# YAST zerschossen



## robaer1982 (23. März 2006)

Hallo leutz habe mein Yast zerschossen hat jemad eine idee wie ich es wieder zu laufen bekomme .
wenn ich yast öffne geht es aber unter software habe ich keine einträge genauso bei den anderen wie z.B. Hardware,System usw

Ist suse linux 9.3

danke


----------



## ishino (23. März 2006)

Normalerweise gibt es noch die alte Yast-Variante (die auf ncurses basiert). Mit 'yast' in 'ner Shell aufrufen und mal schauen, ob man damit was retten kann. Ansonsten lernen, wie man ohne Yast die Konfiguration anpaßt, am besten mit 'nem ordentlichen Linux.


----------



## MCoder (24. März 2006)

Hallo,

soweit ich mich erinnere hat man bei der Installation eines Suse-Systems auch die Möglichkeit einer Reparatur. Also einfach mal mit der Suse-DVD booten, "Installation" auswählen und dann die Reparatur-Option nehmen.

Gruß
MCoder


----------



## Daniel Wittberger (24. März 2006)

Also ich persönlich hab die Reparatur noch nicht ausprobiert aber wenn sie so aussieht wie bei Windows würd ich es lieber lassen.
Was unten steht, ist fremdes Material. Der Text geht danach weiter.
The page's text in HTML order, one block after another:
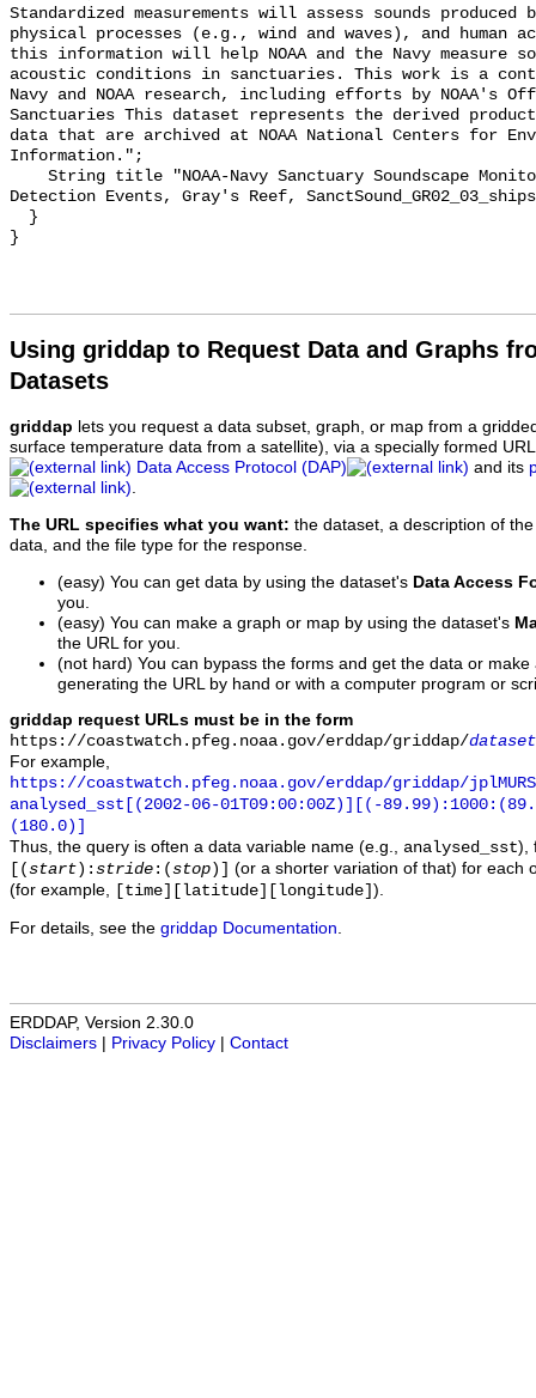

Du kannst zur Not mit Webmin weiterarbeiten. 

Grüsse


----------



## robaer1982 (27. März 2006)

ja dvd wäre nicht schlecht,aber es ist nämlich ein rootserver habe die KDE entfernt somit auch die module von yast ist ne dumme sache. yast brauch ich nicht wirklich aber wenns da ist nehme ich es auch gelegentlich .


----------